►
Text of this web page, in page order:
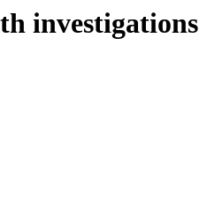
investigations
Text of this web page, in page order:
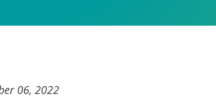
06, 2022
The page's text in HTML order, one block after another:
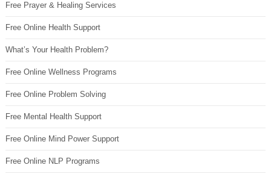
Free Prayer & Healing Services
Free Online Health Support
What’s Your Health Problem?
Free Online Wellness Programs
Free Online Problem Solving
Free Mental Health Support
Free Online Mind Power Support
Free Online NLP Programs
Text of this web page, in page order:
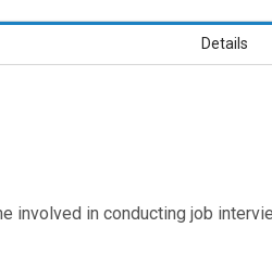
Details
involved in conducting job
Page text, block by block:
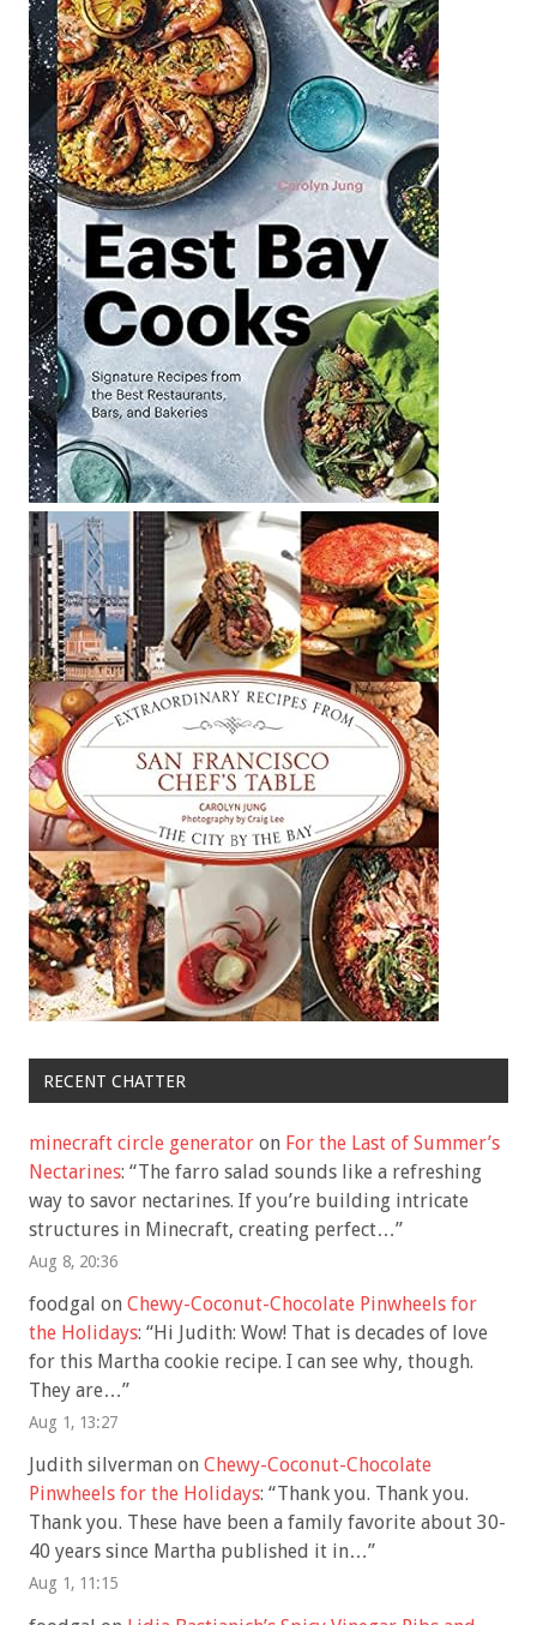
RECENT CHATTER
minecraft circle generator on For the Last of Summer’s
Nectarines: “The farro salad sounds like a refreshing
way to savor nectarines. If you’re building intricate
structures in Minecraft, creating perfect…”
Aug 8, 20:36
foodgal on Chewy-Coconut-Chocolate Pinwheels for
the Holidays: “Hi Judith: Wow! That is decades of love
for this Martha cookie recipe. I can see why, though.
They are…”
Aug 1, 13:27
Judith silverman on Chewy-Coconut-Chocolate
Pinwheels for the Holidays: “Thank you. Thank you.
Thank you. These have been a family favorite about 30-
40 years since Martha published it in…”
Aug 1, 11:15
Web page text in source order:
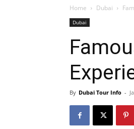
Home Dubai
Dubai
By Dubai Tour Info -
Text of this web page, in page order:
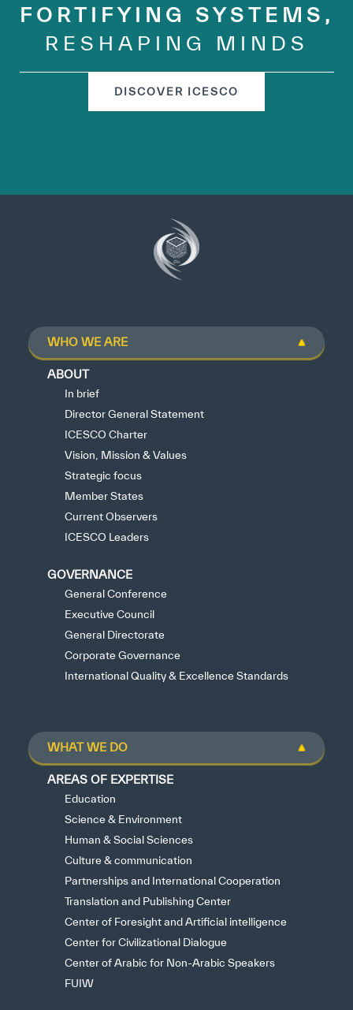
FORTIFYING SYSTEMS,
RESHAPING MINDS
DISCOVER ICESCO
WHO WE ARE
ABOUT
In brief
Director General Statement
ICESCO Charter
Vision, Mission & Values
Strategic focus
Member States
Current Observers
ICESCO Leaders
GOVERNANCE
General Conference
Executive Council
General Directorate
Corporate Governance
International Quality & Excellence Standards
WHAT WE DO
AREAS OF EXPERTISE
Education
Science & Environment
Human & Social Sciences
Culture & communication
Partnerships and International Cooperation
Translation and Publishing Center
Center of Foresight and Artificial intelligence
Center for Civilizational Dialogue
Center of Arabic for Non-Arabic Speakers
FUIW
◄
REQUIRED ACTION:
Could you print all of the entries above exactly as written, minus the pictures?

TASK ANSWER:
Text of this web page, in page order:
investigations
Text of this web page, in page order:
06, 2022
The page's text in HTML order, one block after another:
Free Prayer & Healing Services
Free Online Health Support
What’s Your Health Problem?
Free Online Wellness Programs
Free Online Problem Solving
Free Mental Health Support
Free Online Mind Power Support
Free Online NLP Programs
Text of this web page, in page order:
Details
involved in conducting job
Page text, block by block:
RECENT CHATTER
minecraft circle generator on For the Last of Summer’s
Nectarines: “The farro salad sounds like a refreshing
way to savor nectarines. If you’re building intricate
structures in Minecraft, creating perfect…”
Aug 8, 20:36
foodgal on Chewy-Coconut-Chocolate Pinwheels for
the Holidays: “Hi Judith: Wow! That is decades of love
for this Martha cookie recipe. I can see why, though.
They are…”
Aug 1, 13:27
Judith silverman on Chewy-Coconut-Chocolate
Pinwheels for the Holidays: “Thank you. Thank you.
Thank you. These have been a family favorite about 30-
40 years since Martha published it in…”
Aug 1, 11:15
Web page text in source order:
Home Dubai
Dubai
By Dubai Tour Info -
Text of this web page, in page order:
FORTIFYING SYSTEMS,
RESHAPING MINDS
DISCOVER ICESCO
WHO WE ARE
ABOUT
In brief
Director General Statement
ICESCO Charter
Vision, Mission & Values
Strategic focus
Member States
Current Observers
ICESCO Leaders
GOVERNANCE
General Conference
Executive Council
General Directorate
Corporate Governance
International Quality & Excellence Standards
WHAT WE DO
AREAS OF EXPERTISE
Education
Science & Environment
Human & Social Sciences
Culture & communication
Partnerships and International Cooperation
Translation and Publishing Center
Center of Foresight and Artificial intelligence
Center for Civilizational Dialogue
Center of Arabic for Non-Arabic Speakers
FUIW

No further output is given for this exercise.